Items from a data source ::
====================
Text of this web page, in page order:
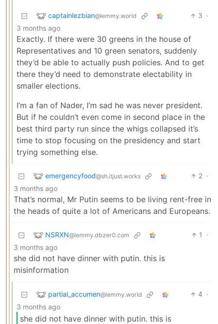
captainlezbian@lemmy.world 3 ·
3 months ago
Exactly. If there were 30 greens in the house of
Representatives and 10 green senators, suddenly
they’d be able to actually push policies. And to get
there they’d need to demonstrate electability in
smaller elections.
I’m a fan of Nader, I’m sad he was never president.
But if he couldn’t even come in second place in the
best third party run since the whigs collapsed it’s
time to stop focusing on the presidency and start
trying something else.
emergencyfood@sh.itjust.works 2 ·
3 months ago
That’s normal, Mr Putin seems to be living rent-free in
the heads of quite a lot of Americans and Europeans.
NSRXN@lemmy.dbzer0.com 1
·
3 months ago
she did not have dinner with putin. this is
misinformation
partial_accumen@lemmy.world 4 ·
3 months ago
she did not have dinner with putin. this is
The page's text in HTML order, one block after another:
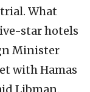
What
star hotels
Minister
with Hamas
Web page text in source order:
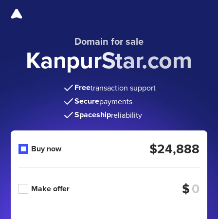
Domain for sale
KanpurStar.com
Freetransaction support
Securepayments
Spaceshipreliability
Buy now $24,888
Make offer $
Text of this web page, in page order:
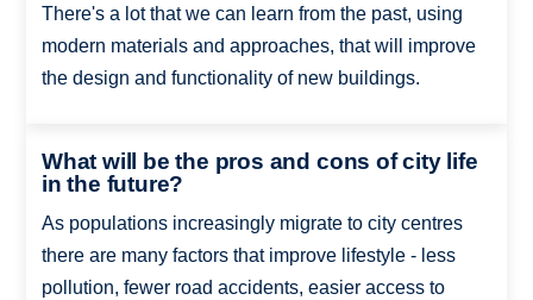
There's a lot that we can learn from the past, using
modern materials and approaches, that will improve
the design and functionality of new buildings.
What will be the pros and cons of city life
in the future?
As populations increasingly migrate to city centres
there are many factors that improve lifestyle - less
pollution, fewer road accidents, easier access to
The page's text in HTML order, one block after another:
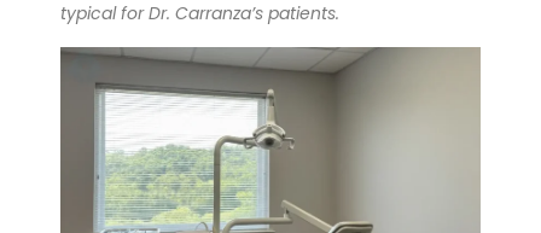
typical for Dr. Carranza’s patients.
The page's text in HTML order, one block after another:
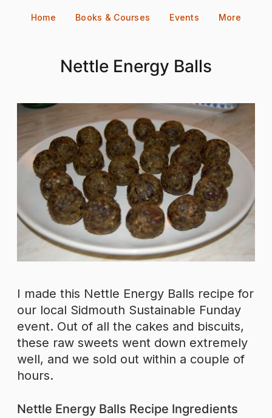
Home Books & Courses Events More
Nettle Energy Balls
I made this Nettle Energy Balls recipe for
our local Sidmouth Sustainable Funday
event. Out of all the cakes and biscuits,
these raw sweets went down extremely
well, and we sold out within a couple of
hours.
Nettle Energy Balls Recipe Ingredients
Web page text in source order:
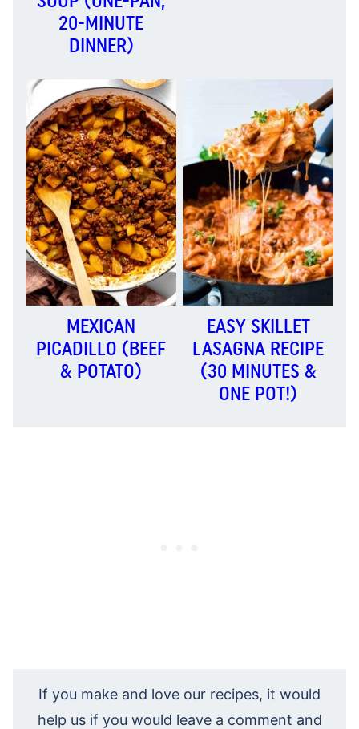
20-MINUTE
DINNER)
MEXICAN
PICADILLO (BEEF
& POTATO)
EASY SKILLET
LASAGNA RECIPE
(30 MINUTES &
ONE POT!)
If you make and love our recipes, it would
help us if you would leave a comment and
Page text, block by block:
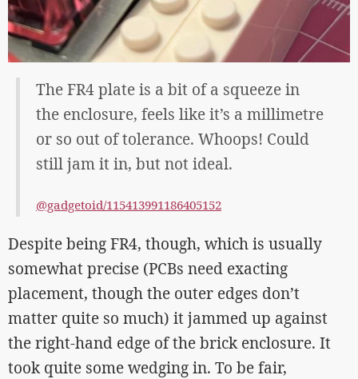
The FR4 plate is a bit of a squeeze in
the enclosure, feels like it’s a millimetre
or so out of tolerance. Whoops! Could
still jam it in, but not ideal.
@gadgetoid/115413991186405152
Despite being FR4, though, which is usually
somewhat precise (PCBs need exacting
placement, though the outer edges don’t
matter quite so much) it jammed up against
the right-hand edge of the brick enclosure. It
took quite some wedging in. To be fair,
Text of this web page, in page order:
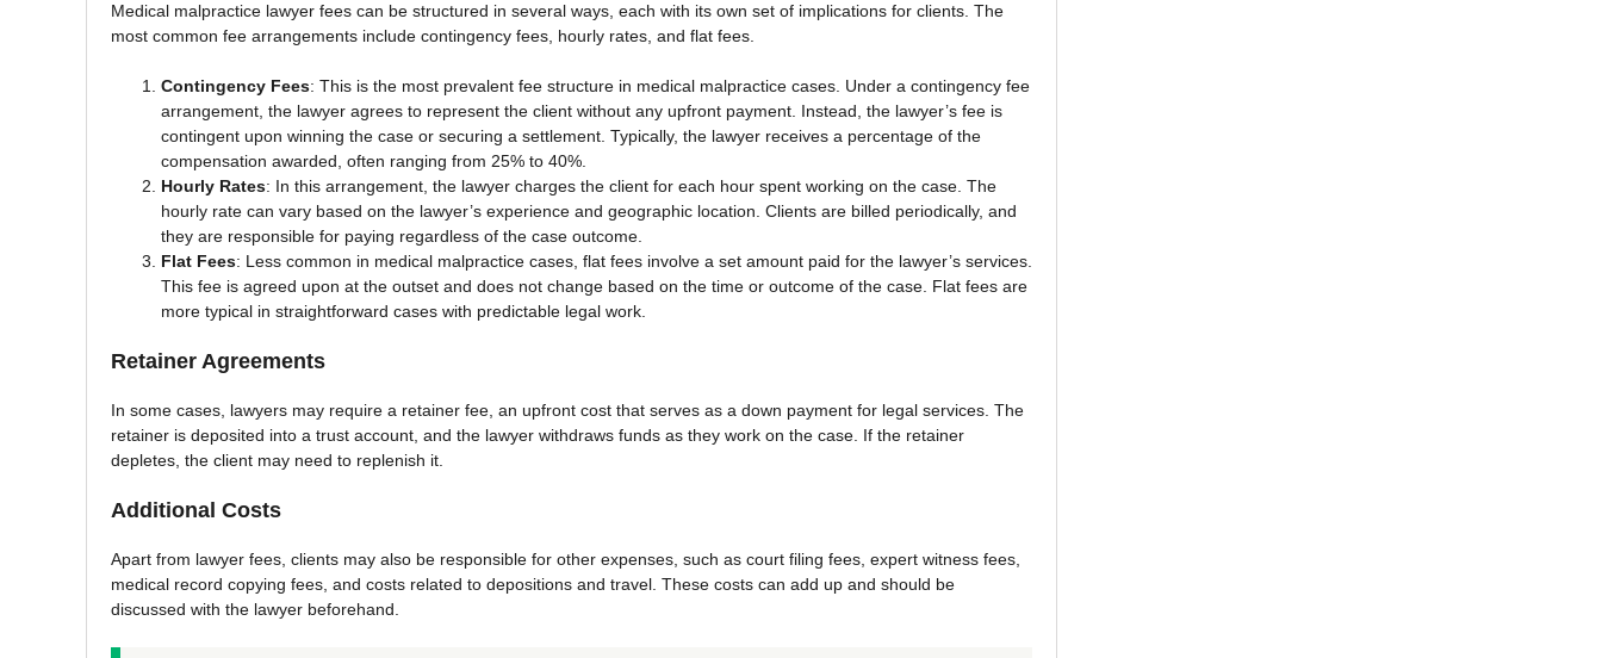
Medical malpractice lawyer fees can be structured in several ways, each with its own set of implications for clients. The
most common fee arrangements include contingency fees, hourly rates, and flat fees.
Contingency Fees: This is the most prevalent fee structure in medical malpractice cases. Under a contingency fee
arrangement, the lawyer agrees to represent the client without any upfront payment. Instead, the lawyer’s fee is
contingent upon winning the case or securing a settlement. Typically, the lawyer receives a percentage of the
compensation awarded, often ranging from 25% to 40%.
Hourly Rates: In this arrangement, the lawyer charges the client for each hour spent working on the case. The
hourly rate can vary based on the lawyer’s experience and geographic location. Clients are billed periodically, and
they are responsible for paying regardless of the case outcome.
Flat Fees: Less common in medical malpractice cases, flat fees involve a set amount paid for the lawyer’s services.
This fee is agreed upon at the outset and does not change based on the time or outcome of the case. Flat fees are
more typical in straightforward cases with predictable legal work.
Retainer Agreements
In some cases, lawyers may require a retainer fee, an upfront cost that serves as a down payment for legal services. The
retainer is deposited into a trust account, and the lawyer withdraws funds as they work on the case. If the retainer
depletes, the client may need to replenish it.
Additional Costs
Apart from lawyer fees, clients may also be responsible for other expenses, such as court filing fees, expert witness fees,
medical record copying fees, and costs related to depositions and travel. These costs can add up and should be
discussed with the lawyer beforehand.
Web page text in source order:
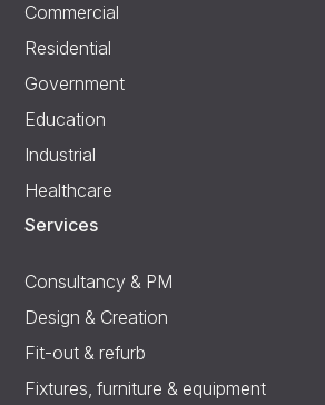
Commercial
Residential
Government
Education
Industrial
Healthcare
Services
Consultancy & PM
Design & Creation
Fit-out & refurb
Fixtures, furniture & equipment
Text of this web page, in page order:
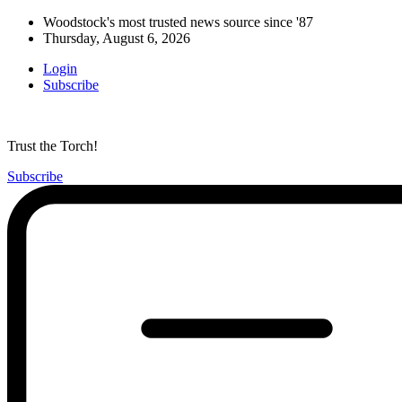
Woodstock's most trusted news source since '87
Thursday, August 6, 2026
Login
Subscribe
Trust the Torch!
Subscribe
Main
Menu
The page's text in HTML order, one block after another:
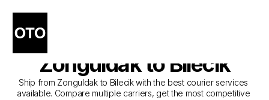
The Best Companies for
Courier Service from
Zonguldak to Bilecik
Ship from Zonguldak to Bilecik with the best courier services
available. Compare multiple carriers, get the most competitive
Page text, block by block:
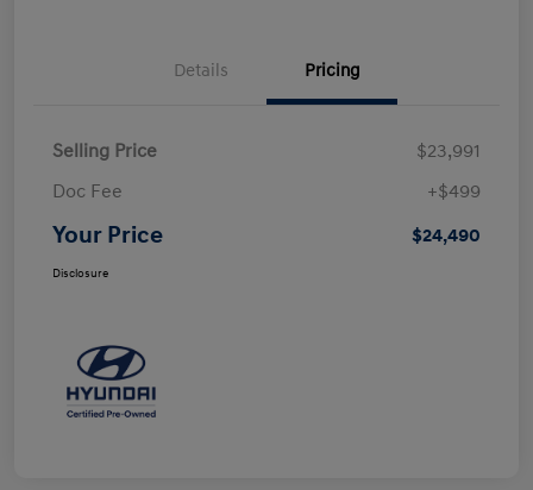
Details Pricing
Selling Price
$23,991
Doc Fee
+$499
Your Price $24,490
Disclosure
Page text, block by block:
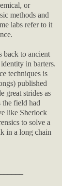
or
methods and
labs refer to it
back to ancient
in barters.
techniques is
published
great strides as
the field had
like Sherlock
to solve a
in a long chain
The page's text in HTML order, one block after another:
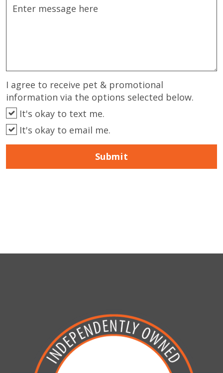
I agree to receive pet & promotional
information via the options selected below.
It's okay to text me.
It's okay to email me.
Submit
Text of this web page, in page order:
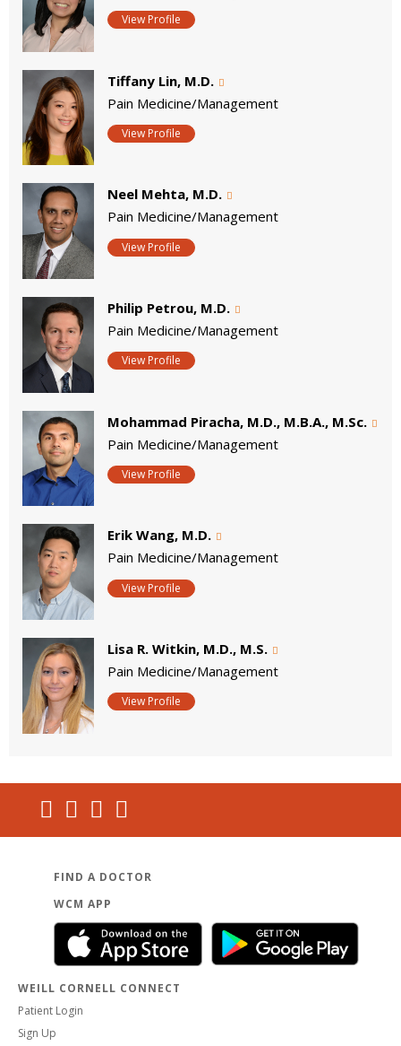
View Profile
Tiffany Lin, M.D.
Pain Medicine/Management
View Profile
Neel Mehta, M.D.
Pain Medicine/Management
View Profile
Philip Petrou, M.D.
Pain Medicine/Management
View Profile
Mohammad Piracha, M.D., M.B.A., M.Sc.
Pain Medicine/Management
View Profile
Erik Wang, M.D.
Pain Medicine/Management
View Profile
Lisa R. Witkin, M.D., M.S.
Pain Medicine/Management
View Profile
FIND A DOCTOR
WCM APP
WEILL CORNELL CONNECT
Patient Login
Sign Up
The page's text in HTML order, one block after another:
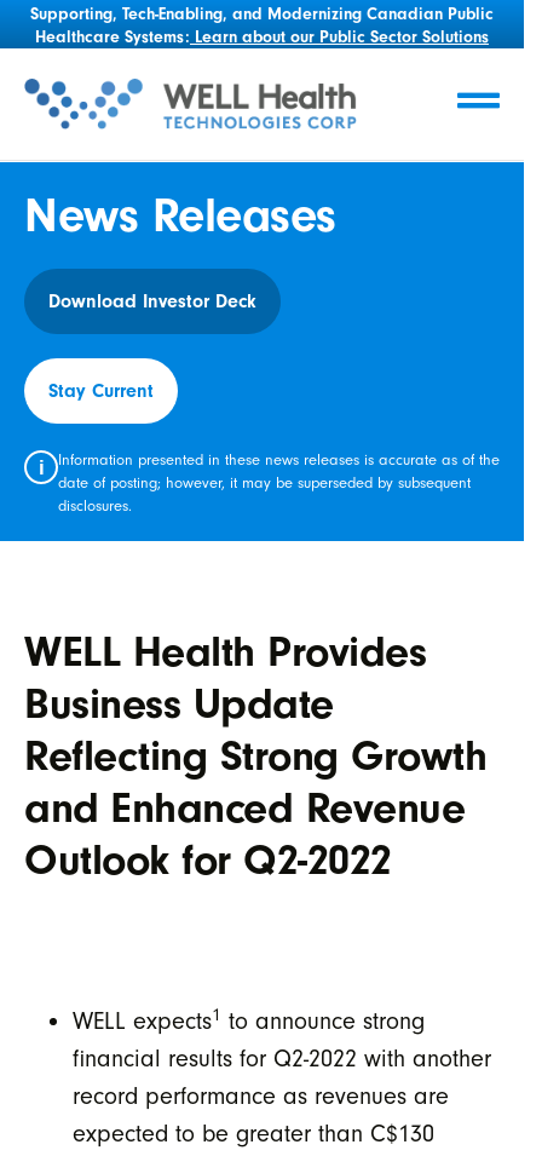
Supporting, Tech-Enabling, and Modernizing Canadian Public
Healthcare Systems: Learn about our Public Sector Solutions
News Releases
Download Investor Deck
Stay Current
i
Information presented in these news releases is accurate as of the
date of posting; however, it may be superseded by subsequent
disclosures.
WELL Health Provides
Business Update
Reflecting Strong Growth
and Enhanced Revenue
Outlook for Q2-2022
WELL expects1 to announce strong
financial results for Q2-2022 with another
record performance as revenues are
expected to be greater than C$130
====================
Required work ::
Output every record verbatim, skipping images.

Finished exercise ::
Text of this web page, in page order:
captainlezbian@lemmy.world 3 ·
3 months ago
Exactly. If there were 30 greens in the house of
Representatives and 10 green senators, suddenly
they’d be able to actually push policies. And to get
there they’d need to demonstrate electability in
smaller elections.
I’m a fan of Nader, I’m sad he was never president.
But if he couldn’t even come in second place in the
best third party run since the whigs collapsed it’s
time to stop focusing on the presidency and start
trying something else.
emergencyfood@sh.itjust.works 2 ·
3 months ago
That’s normal, Mr Putin seems to be living rent-free in
the heads of quite a lot of Americans and Europeans.
NSRXN@lemmy.dbzer0.com 1
·
3 months ago
she did not have dinner with putin. this is
misinformation
partial_accumen@lemmy.world 4 ·
3 months ago
she did not have dinner with putin. this is
The page's text in HTML order, one block after another:
What
star hotels
Minister
with Hamas
Web page text in source order:
Domain for sale
KanpurStar.com
Freetransaction support
Securepayments
Spaceshipreliability
Buy now $24,888
Make offer $
Text of this web page, in page order:
There's a lot that we can learn from the past, using
modern materials and approaches, that will improve
the design and functionality of new buildings.
What will be the pros and cons of city life
in the future?
As populations increasingly migrate to city centres
there are many factors that improve lifestyle - less
pollution, fewer road accidents, easier access to
The page's text in HTML order, one block after another:
typical for Dr. Carranza’s patients.
The page's text in HTML order, one block after another:
Home Books & Courses Events More
Nettle Energy Balls
I made this Nettle Energy Balls recipe for
our local Sidmouth Sustainable Funday
event. Out of all the cakes and biscuits,
these raw sweets went down extremely
well, and we sold out within a couple of
hours.
Nettle Energy Balls Recipe Ingredients
Web page text in source order:
20-MINUTE
DINNER)
MEXICAN
PICADILLO (BEEF
& POTATO)
EASY SKILLET
LASAGNA RECIPE
(30 MINUTES &
ONE POT!)
If you make and love our recipes, it would
help us if you would leave a comment and
Page text, block by block:
The FR4 plate is a bit of a squeeze in
the enclosure, feels like it’s a millimetre
or so out of tolerance. Whoops! Could
still jam it in, but not ideal.
@gadgetoid/115413991186405152
Despite being FR4, though, which is usually
somewhat precise (PCBs need exacting
placement, though the outer edges don’t
matter quite so much) it jammed up against
the right-hand edge of the brick enclosure. It
took quite some wedging in. To be fair,
Text of this web page, in page order:
Medical malpractice lawyer fees can be structured in several ways, each with its own set of implications for clients. The
most common fee arrangements include contingency fees, hourly rates, and flat fees.
Contingency Fees: This is the most prevalent fee structure in medical malpractice cases. Under a contingency fee
arrangement, the lawyer agrees to represent the client without any upfront payment. Instead, the lawyer’s fee is
contingent upon winning the case or securing a settlement. Typically, the lawyer receives a percentage of the
compensation awarded, often ranging from 25% to 40%.
Hourly Rates: In this arrangement, the lawyer charges the client for each hour spent working on the case. The
hourly rate can vary based on the lawyer’s experience and geographic location. Clients are billed periodically, and
they are responsible for paying regardless of the case outcome.
Flat Fees: Less common in medical malpractice cases, flat fees involve a set amount paid for the lawyer’s services.
This fee is agreed upon at the outset and does not change based on the time or outcome of the case. Flat fees are
more typical in straightforward cases with predictable legal work.
Retainer Agreements
In some cases, lawyers may require a retainer fee, an upfront cost that serves as a down payment for legal services. The
retainer is deposited into a trust account, and the lawyer withdraws funds as they work on the case. If the retainer
depletes, the client may need to replenish it.
Additional Costs
Apart from lawyer fees, clients may also be responsible for other expenses, such as court filing fees, expert witness fees,
medical record copying fees, and costs related to depositions and travel. These costs can add up and should be
discussed with the lawyer beforehand.
Web page text in source order:
Commercial
Residential
Government
Education
Industrial
Healthcare
Services
Consultancy & PM
Design & Creation
Fit-out & refurb
Fixtures, furniture & equipment
Text of this web page, in page order:
Woodstock's most trusted news source since '87
Thursday, August 6, 2026
Login
Subscribe
Trust the Torch!
Subscribe
Main
Menu
The page's text in HTML order, one block after another:
The Best Companies for
Courier Service from
Zonguldak to Bilecik
Ship from Zonguldak to Bilecik with the best courier services
available. Compare multiple carriers, get the most competitive
Page text, block by block:
Details Pricing
Selling Price
$23,991
Doc Fee
+$499
Your Price $24,490
Disclosure
Page text, block by block:
or
methods and
labs refer to it
back to ancient
in barters.
techniques is
published
great strides as
the field had
like Sherlock
to solve a
in a long chain
The page's text in HTML order, one block after another:
I agree to receive pet & promotional
information via the options selected below.
It's okay to text me.
It's okay to email me.
Submit
Text of this web page, in page order:
View Profile
Tiffany Lin, M.D.
Pain Medicine/Management
View Profile
Neel Mehta, M.D.
Pain Medicine/Management
View Profile
Philip Petrou, M.D.
Pain Medicine/Management
View Profile
Mohammad Piracha, M.D., M.B.A., M.Sc.
Pain Medicine/Management
View Profile
Erik Wang, M.D.
Pain Medicine/Management
View Profile
Lisa R. Witkin, M.D., M.S.
Pain Medicine/Management
View Profile
FIND A DOCTOR
WCM APP
WEILL CORNELL CONNECT
Patient Login
Sign Up
The page's text in HTML order, one block after another:
Supporting, Tech-Enabling, and Modernizing Canadian Public
Healthcare Systems: Learn about our Public Sector Solutions
News Releases
Download Investor Deck
Stay Current
i
Information presented in these news releases is accurate as of the
date of posting; however, it may be superseded by subsequent
disclosures.
WELL Health Provides
Business Update
Reflecting Strong Growth
and Enhanced Revenue
Outlook for Q2-2022
WELL expects1 to announce strong
financial results for Q2-2022 with another
record performance as revenues are
expected to be greater than C$130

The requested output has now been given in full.